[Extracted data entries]
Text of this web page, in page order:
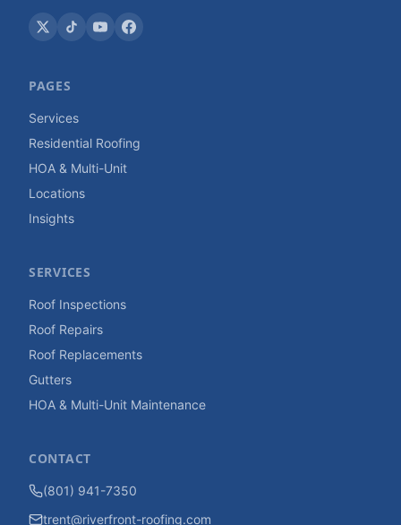
PAGES
Services
Residential Roofing
HOA & Multi-Unit
Locations
Insights
SERVICES
Roof Inspections
Roof Repairs
Roof Replacements
Gutters
HOA & Multi-Unit Maintenance
CONTACT
(801) 941-7350
trent@riverfront-roofing.com
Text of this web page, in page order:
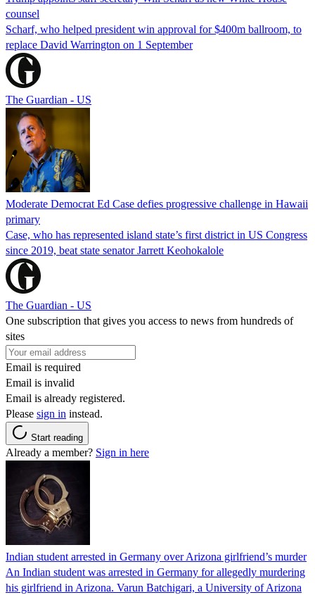
counsel
Scharf, who helped president win approval for $400m ballroom, to
replace David Warrington on 1 September
The Guardian - US
Moderate Democrat Ed Case defies progressive challenge in Hawaii
primary
Case, who has represented island state’s first district in US Congress
since 2019, beat state senator Jarrett Keohokalole
The Guardian - US
One subscription that gives you access to news from hundreds of
sites
Email is required
Email is invalid
Email is already registered.
Please sign in instead.
Start reading
Already a member? Sign in here
Indian student arrested in Germany over Arizona girlfriend’s murder
An Indian student was arrested in Germany for allegedly murdering
his girlfriend in Arizona. Varun Batchigari, a University of Arizona

EXERCISE AIM:
Repeat the entries exactly. Any picture is to be left out.

RESPONSE FOR THIS EXERCISE:
Text of this web page, in page order:
PAGES
Services
Residential Roofing
HOA & Multi-Unit
Locations
Insights
SERVICES
Roof Inspections
Roof Repairs
Roof Replacements
Gutters
HOA & Multi-Unit Maintenance
CONTACT
(801) 941-7350
trent@riverfront-roofing.com
Text of this web page, in page order:
counsel
Scharf, who helped president win approval for $400m ballroom, to
replace David Warrington on 1 September
The Guardian - US
Moderate Democrat Ed Case defies progressive challenge in Hawaii
primary
Case, who has represented island state’s first district in US Congress
since 2019, beat state senator Jarrett Keohokalole
The Guardian - US
One subscription that gives you access to news from hundreds of
sites
Email is required
Email is invalid
Email is already registered.
Please sign in instead.
Start reading
Already a member? Sign in here
Indian student arrested in Germany over Arizona girlfriend’s murder
An Indian student was arrested in Germany for allegedly murdering
his girlfriend in Arizona. Varun Batchigari, a University of Arizona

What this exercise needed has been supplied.